IndustryMarch 5, 20266 min read

What "unstructured data" actually means — and how to extract from it

Unstructured data isn't disorganized data — it's data without a schema. Here's the practical taxonomy, why it became extractable in the last few years, and the patterns that work.

By Dawid Sibinski

Estimates put unstructured data at somewhere between 80% and 90% of all data inside an enterprise. The number is shaky but the shape is right: most of what an organization knows is in documents, emails, transcripts, images, and PDFs — not in databases. Until recently, that data was effectively read-only for software.

The actual definition

"Unstructured" doesn't mean disorganized. A scanned invoice has plenty of structure — a person can find the total in two seconds. What it lacks is a machine-readable schema. The data is there; the contract for getting at it isn't.

The useful taxonomy is three buckets:

Structured: rows and columns, fixed schema. Databases, CSVs, well-formed JSON.
Semi-structured: schema present but flexible. Loose JSON, XML with optional fields, log files with consistent keys.
Unstructured: no machine schema at all. PDFs, scanned documents, images, audio, video, free-text email bodies.

Why it suddenly became extractable

The two unlocks:

Multimodal models that read documents the way a person does, instead of token-by-token from OCR. They see the page — header, body, totals — and can map it to whatever schema you ask for.
Structured output as a first-class API feature. Modern models will reliably return JSON conforming to a schema you define, not free-form prose you have to parse.

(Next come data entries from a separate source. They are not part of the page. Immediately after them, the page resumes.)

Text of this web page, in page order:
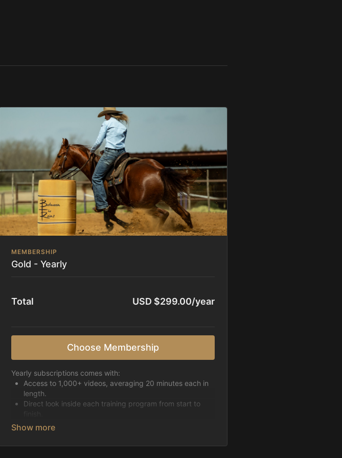
MEMBERSHIP
Gold - Yearly
Total USD $299.00/year
Choose Membership
Yearly subscriptions comes with:
Access to 1,000+ videos, averaging 20 minutes each in
length.
Direct look inside each training program from start to
Receive 5 new videos each week.
Basic skills
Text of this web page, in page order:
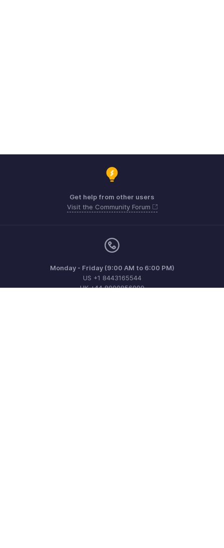
Get help from other users
Visit the Community Forum
Monday - Friday (9:00 AM to 6:00 PM)
US +1 8443165544
UK +44 8000856099
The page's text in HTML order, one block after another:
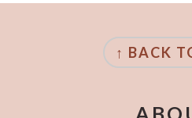
↑ BACK
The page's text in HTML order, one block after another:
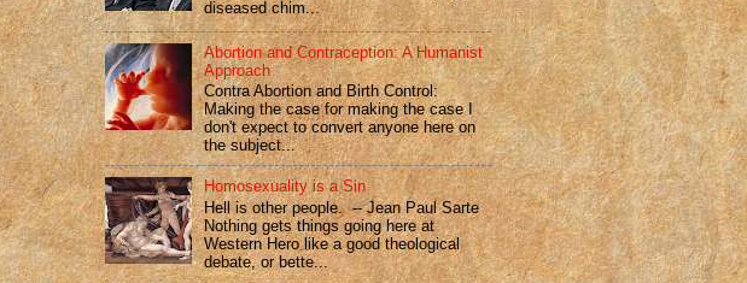
diseased chim...
Abortion and Contraception: A Humanist
Approach
Contra Abortion and Birth Control:
Making the case for making the case I
don't expect to convert anyone here on
the subject...
Homosexuality is a Sin
Hell is other people. -- Jean Paul Sarte
Nothing gets things going here at
Western Hero like a good theological
debate, or bette...
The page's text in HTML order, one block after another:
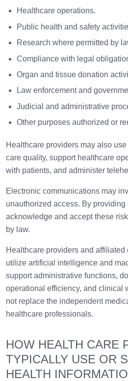
Healthcare operations.
Public health and safety
Research where permitted by
Compliance with legal
Organ and tissue donation
Law enforcement and
Judicial and administrative
Other purposes authorized or
Healthcare providers may also
care quality, support healthcare
with patients, and administer
Electronic communications may
unauthorized access. By
acknowledge and accept these
by law.
Healthcare providers and
utilize artificial intelligence and
support administrative functions,
operational efficiency, and clinical
not replace the independent
healthcare professionals.
HOW HEALTH CARE
TYPICALLY USE OR
HEALTH
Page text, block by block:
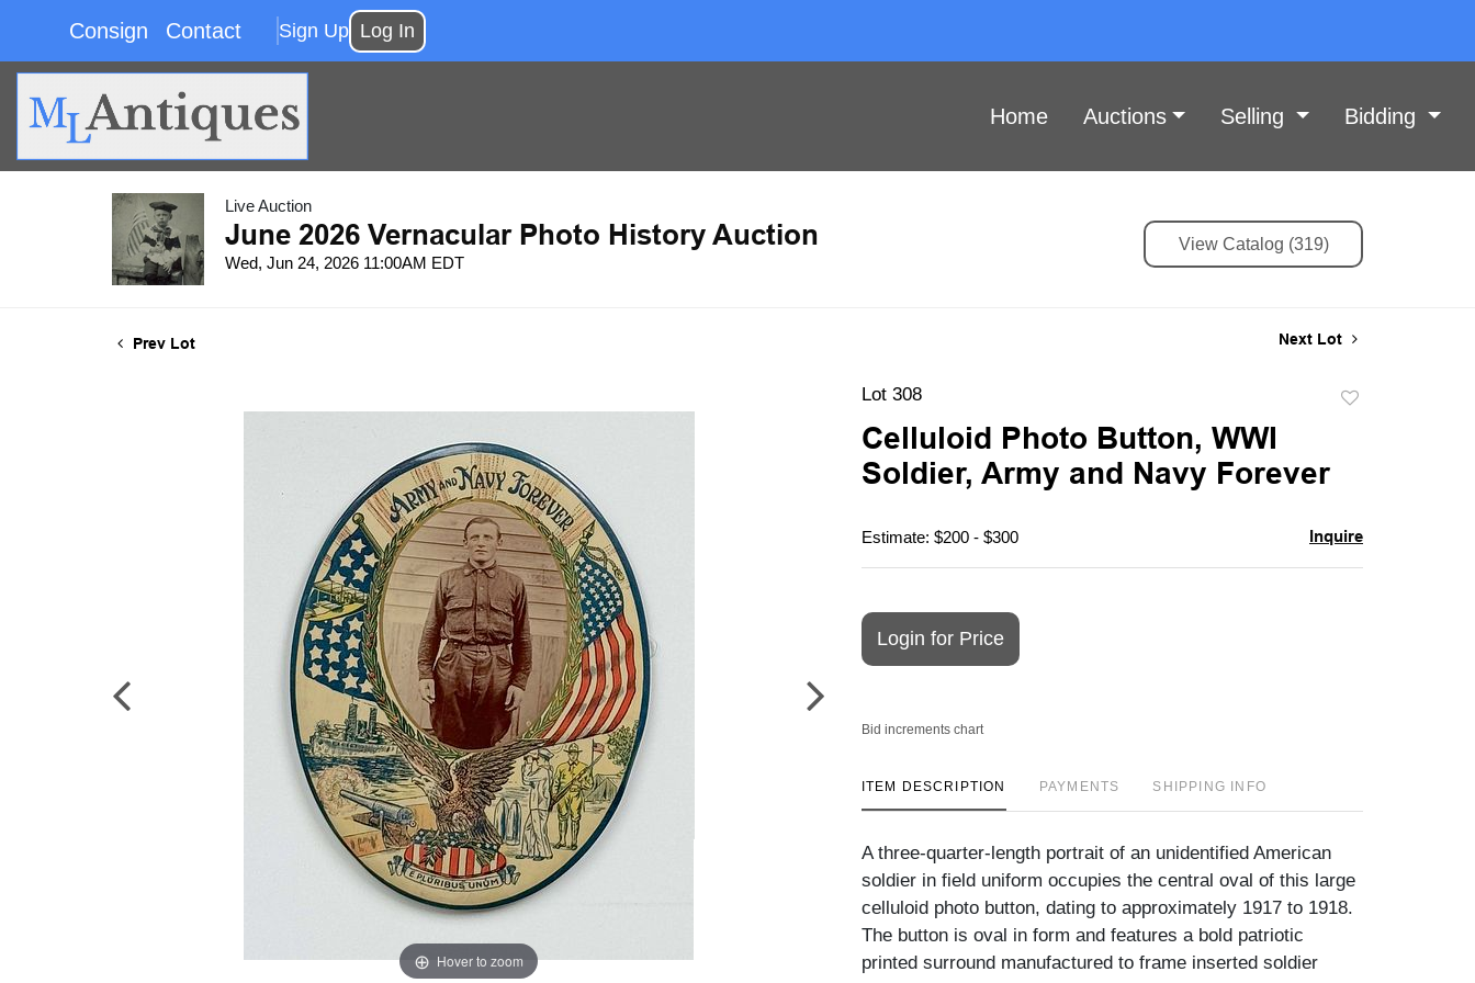
Consign Contact Sign Up Log In
Home Auctions Selling Bidding
Live Auction
June 2026 Vernacular Photo History Auction
Wed, Jun 24, 2026 11:00AM EDT
View Catalog (319)
Prev Lot Next Lot
Hover to zoom
Lot 308
Celluloid Photo Button, WWI
Soldier, Army and Navy Forever
Estimate: $200 - $300 Inquire
Login for Price
Bid increments chart
ITEM DESCRIPTION PAYMENTS SHIPPING INFO
A three-quarter-length portrait of an unidentified American
soldier in field uniform occupies the central oval of this large
celluloid photo button, dating to approximately 1917 to 1918.
The button is oval in form and features a bold patriotic
printed surround manufactured to frame inserted soldier

Together, these turn extraction from a parser-engineering project into a schema-design project. You describe what you want; the model maps the document to it.

Patterns that work in production

1. Pre-built schema for known document types

Invoices, receipts, contracts, bank statements all have predictable shapes. Define the schema once, run every incoming document through it. This is what most ExtractFox tools do under the hood.

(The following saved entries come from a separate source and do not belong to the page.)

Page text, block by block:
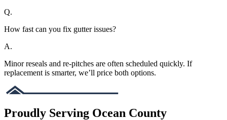
Q.
How fast can you fix gutter issues?
A.
Minor reseals and re-pitches are often scheduled quickly. If
replacement is smarter, we’ll price both options.
Proudly Serving Ocean County
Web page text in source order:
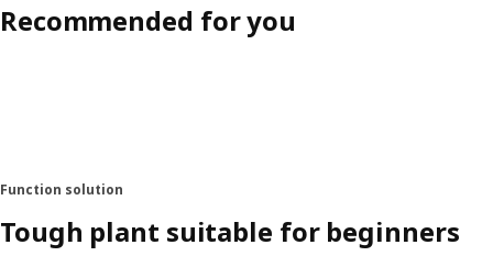
Recommended for you
Function solution
Tough plant suitable for beginners
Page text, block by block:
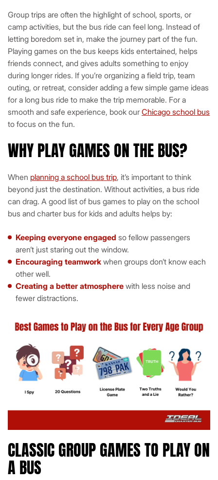
Group trips are often the highlight of school, sports, or
camp activities, but the bus ride can feel long. Instead of
letting boredom set in, make the journey part of the fun.
Playing games on the bus keeps kids entertained, helps
friends connect, and gives adults something to enjoy
during longer rides. If you’re organizing a field trip, team
outing, or retreat, consider adding a few simple game ideas
for a long bus ride to make the trip memorable. For a
smooth and safe experience, book our Chicago school bus
to focus on the fun.
WHY PLAY GAMES ON THE BUS?
When planning a school bus trip, it’s important to think
beyond just the destination. Without activities, a bus ride
can drag. A good list of bus games to play on the school
bus and charter bus for kids and adults helps by:
Keeping everyone engaged so fellow passengers
aren’t just staring out the window.
Encouraging teamwork when groups don’t know each
other well.
Creating a better atmosphere with less noise and
fewer distractions.
CLASSIC GROUP GAMES TO PLAY ON
A BUS
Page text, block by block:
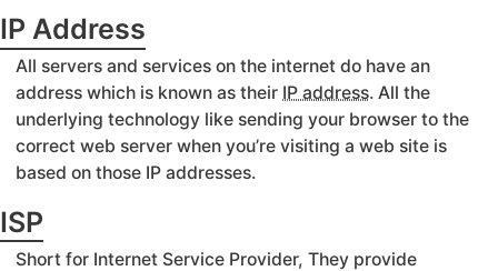
IP Address
All servers and services on the internet do have an
address which is known as their IP address. All the
underlying technology like sending your browser to the
correct web server when you’re visiting a web site is
based on those IP addresses.
ISP
Short for Internet Service Provider, They provide

2. Schema generation for one-off requests

When you don't know what fields a document has, ask the model. "Extract everything that looks like a key-value pair from this PDF" returns a useful first pass. Refine with a second extraction call against the schema you got.

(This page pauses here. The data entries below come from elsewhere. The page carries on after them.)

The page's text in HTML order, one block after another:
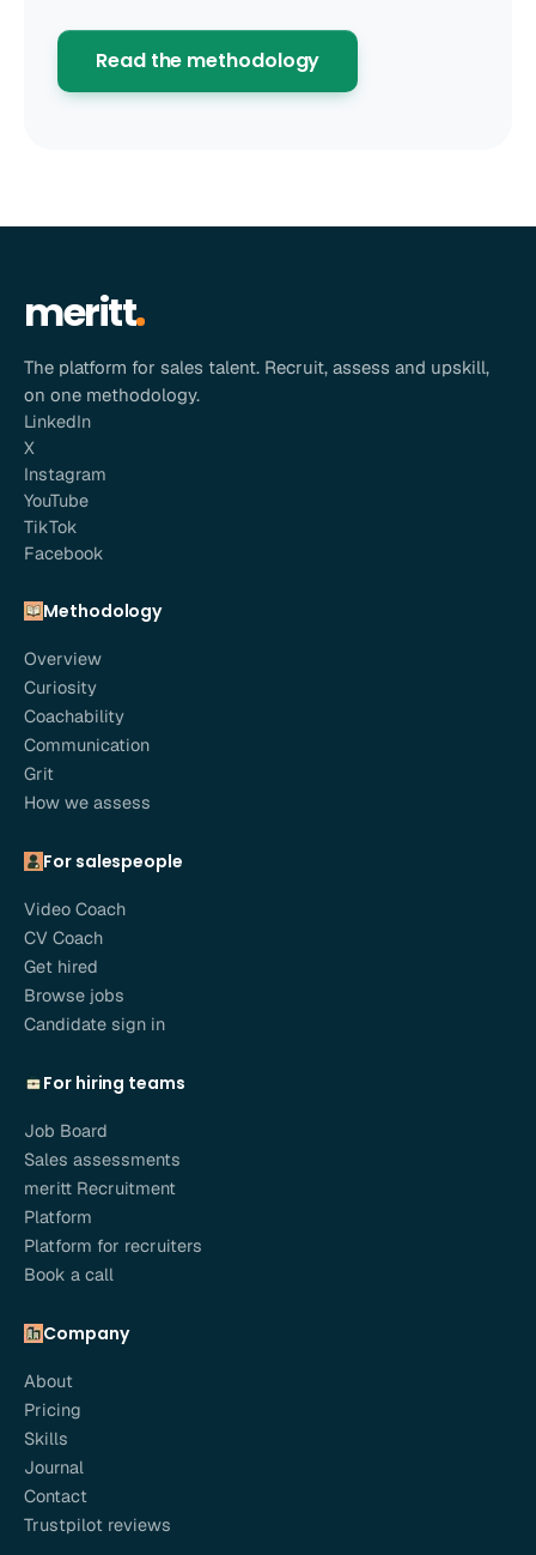
Read the methodology
meritt
The platform for sales talent. Recruit, assess and upskill,
on one methodology.
LinkedIn
X
Instagram
YouTube
TikTok
Facebook
Methodology
Overview
Curiosity
Coachability
Communication
Grit
How we assess
For salespeople
Video Coach
CV Coach
Get hired
Browse jobs
Candidate sign in
For hiring teams
Job Board
Sales assessments
meritt Recruitment
Platform
Platform for recruiters
Book a call
Company
About
Pricing
Skills
Journal
Contact
Trustpilot reviews
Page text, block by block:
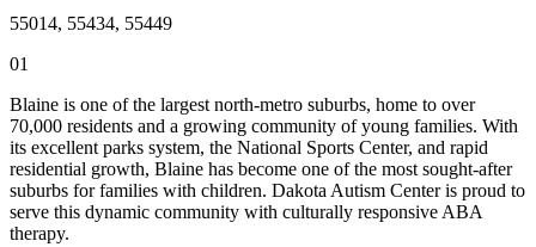
55014, 55434, 55449
01
Blaine is one of the largest north-metro suburbs, home to over
70,000 residents and a growing community of young families. With
its excellent parks system, the National Sports Center, and rapid
residential growth, Blaine has become one of the most sought-after
suburbs for families with children. Dakota Autism Center is proud to
serve this dynamic community with culturally responsive ABA
therapy.
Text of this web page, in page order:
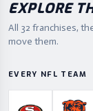
EXPLORE
All 32 franchises,
move them.
EVERY NFL TEAM
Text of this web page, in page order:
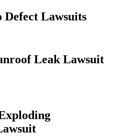
Defect Lawsuits
Leak Lawsuit
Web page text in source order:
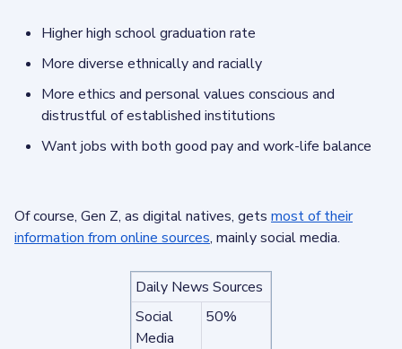
Higher high school graduation rate
More diverse ethnically and racially
More ethics and personal values conscious and
distrustful of established institutions
Want jobs with both good pay and work-life balance
Of course, Gen Z, as digital natives, gets most of their
information from online sources, mainly social media.
Daily News Sources
Social
Media
50%
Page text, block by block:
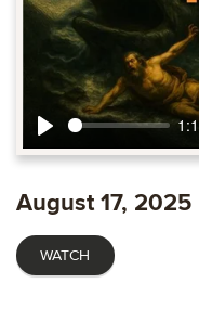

3. Confidence-aware human review

Models will give you confidence signals if you ask. Route high-confidence extractions straight through; queue low-confidence ones for a person to verify. This is the difference between a demo and a production pipeline.

What's still hard

Extremely long documents (200+ pages) — context limits matter; chunk strategically.
Documents that mix languages mid-page.
Tables that span pages with footers in between.
Hand-drawn diagrams and complex chemical or mathematical notation.

These aren't unsolvable, but they need careful prompting and often a second pass. Most real-world extraction needs aren't in this category.

Where to start

Pick the most painful unstructured-data workflow in your organization — the one where someone re-keys data from PDFs every week. Run a sample through a multimodal extractor, measure accuracy, decide whether to wire it into a pipeline or keep it as a manual-trigger tool. Almost no one regrets removing the typing step.